DATASET CONTENT: Begin

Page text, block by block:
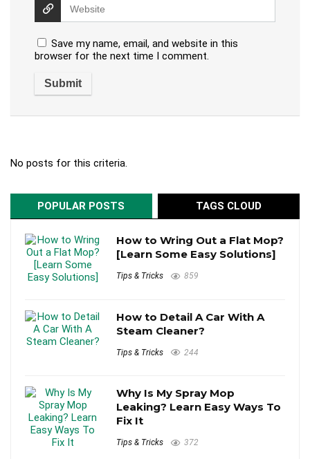
Save my name, email, and website in this
browser for the next time I comment.
No posts for this criteria.
POPULAR POSTS TAGS CLOUD
How to Wring Out a Flat Mop?
[Learn Some Easy Solutions]
Tips & Tricks 859
How to Detail A Car With A
Steam Cleaner?
Tips & Tricks 244
Why Is My Spray Mop
Leaking? Learn Easy Ways To
Fix It
Tips & Tricks 372
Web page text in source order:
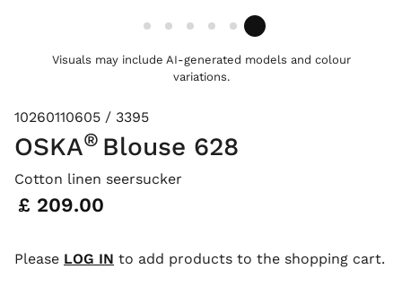
Visuals may include AI-generated models and colour
variations.
10260110605 / 3395
OSKA® Blouse 628
Cotton linen seersucker
Price:
£ 209.00
Please LOG IN to add products to the shopping cart.
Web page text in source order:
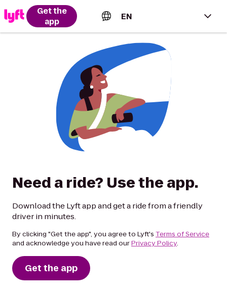
Get the
app
EN
English (US)
Español (Estados Unidos)
Français (Canada)
Need a ride? Use the app.
Download the Lyft app and get a ride from a friendly
driver in minutes.
By clicking "Get the app", you agree to Lyft's Terms of Service
and acknowledge you have read ourPrivacy Policy.
Get the app
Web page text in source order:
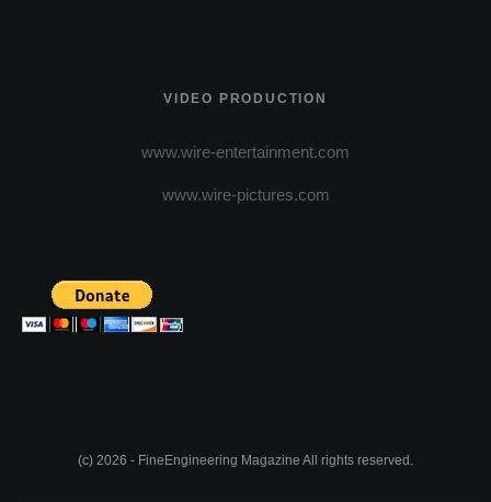
VIDEO PRODUCTION
www.wire-entertainment.com
www.wire-pictures.com
(c) 2026 - FineEngineering Magazine All rights reserved.
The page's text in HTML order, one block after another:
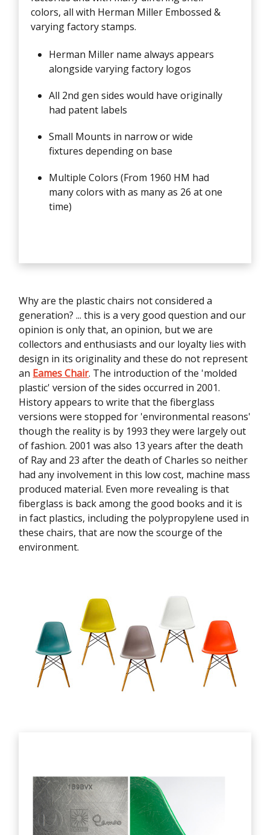
colors, all with Herman Miller Embossed &
varying factory stamps.
Herman Miller name always appears
alongside varying factory logos
All 2nd gen sides would have originally
had patent labels
Small Mounts in narrow or wide
fixtures depending on base
Multiple Colors (From 1960 HM had
many colors with as many as 26 at one
time)
Why are the plastic chairs not considered a
generation? ... this is a very good question and our
opinion is only that, an opinion, but we are
collectors and enthusiasts and our loyalty lies with
design in its originality and these do not represent
an Eames Chair. The introduction of the 'molded
plastic' version of the sides occurred in 2001.
History appears to write that the fiberglass
versions were stopped for 'environmental reasons'
though the reality is by 1993 they were largely out
of fashion. 2001 was also 13 years after the death
of Ray and 23 after the death of Charles so neither
had any involvement in this low cost, machine mass
produced material. Even more revealing is that
fiberglass is back among the good books and it is
in fact plastics, including the polypropylene used in
these chairs, that are now the scourge of the
environment.
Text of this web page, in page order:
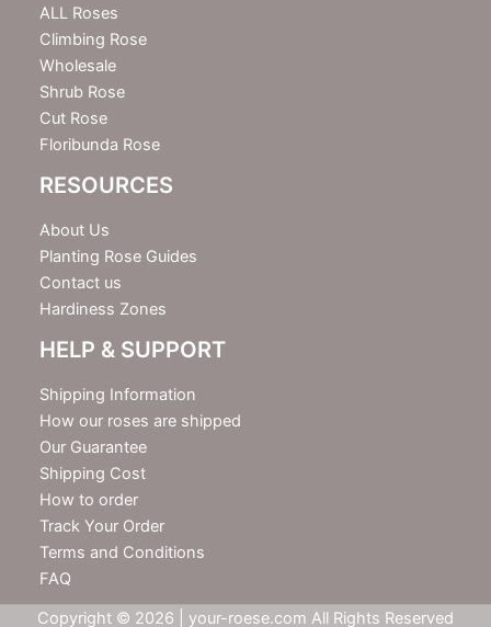
e
r
ALL Roses
Climbing Rose
Wholesale
Shrub Rose
Cut Rose
Floribunda Rose
RESOURCES
About Us
Planting Rose Guides
Contact us
Hardiness Zones
HELP & SUPPORT
Shipping Information
How our roses are shipped
Our Guarantee
Shipping Cost
How to order
Track Your Order
Terms and Conditions
FAQ
Copyright © 2026 | your-roese.com All Rights Reserved
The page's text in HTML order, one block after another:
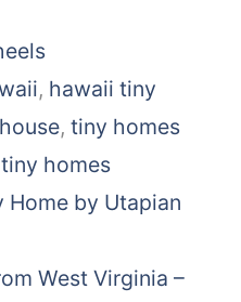
, hawaii tiny
, tiny homes
homes
Home by Utapian
West Virginia –

DATASET CONTENT: End

_REQUIRED ACTION_
Each line above that contains "fiberglass" counts once; report the total of such lines and nothing more.

_ANSWER SPACE_
2